Yes. Mullama's daemon provides a fully OpenAI-compatible API. Any OpenAI SDK (Python, Node.js, Go, etc.) works by setting base_url to http://localhost:8080/v1 and api_key to any string.
Can I use Anthropic client libraries with Mullama?
Yes. Mullama provides an Anthropic-compatible endpoint at /v1/messages. Configure the Anthropic SDK's base URL to point to your Mullama instance.
What about model aliases like 'llama3.2:1b'?
Mullama ships with 40+ pre-configured model aliases that resolve to HuggingFace repositories. Custom aliases can be defined in configs/models.toml.
Is there a performance difference in daemon mode?

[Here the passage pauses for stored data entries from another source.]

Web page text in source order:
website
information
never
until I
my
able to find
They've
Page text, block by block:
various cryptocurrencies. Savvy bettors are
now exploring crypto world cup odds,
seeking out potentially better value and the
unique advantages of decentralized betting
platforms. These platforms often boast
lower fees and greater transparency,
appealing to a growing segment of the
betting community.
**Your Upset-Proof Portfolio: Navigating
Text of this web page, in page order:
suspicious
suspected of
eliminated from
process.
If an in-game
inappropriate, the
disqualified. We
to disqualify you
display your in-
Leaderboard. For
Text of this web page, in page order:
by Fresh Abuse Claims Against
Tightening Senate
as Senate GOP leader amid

When both are running as daemons serving HTTP APIs, performance is comparable -- both use llama.cpp for inference. Mullama's advantage emerges when using native bindings (eliminating HTTP overhead entirely) or when leveraging features like parallel batch processing.

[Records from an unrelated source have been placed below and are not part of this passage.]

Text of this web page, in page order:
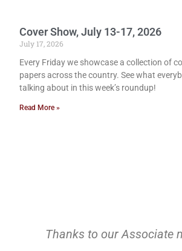
Cover Show, July 13-17, 2026
July 17, 2026
Every Friday we showcase a collection of
papers across the country. See what
talking about in this week’s roundup!
Read More »
Thanks to our Associate
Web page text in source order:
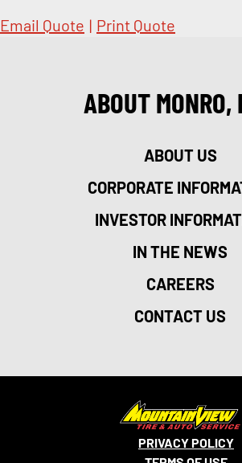
Email Quote | Print Quote
ABOUT MONRO,
ABOUT US
CORPORATE
INVESTOR
IN THE NEWS
CAREERS
CONTACT US
PRIVACY POLICY

Can I use the same GPU settings?
Yes. Mullama supports CUDA, Metal, and ROCm, configured via --gpu-layers CLI flag or GPU_LAYERS in Modelfile, equivalent to Ollama's OLLAMA_NUM_GPU.
Does Mullama support chat templates?
Yes. Modelfile TEMPLATE directives work identically. Mullama also auto-detects chat templates from GGUF metadata.
What if a feature I need is missing?
Check the Feature Matrix for current status. File an issue on GitHub for feature requests -- community feedback directly influences the roadmap.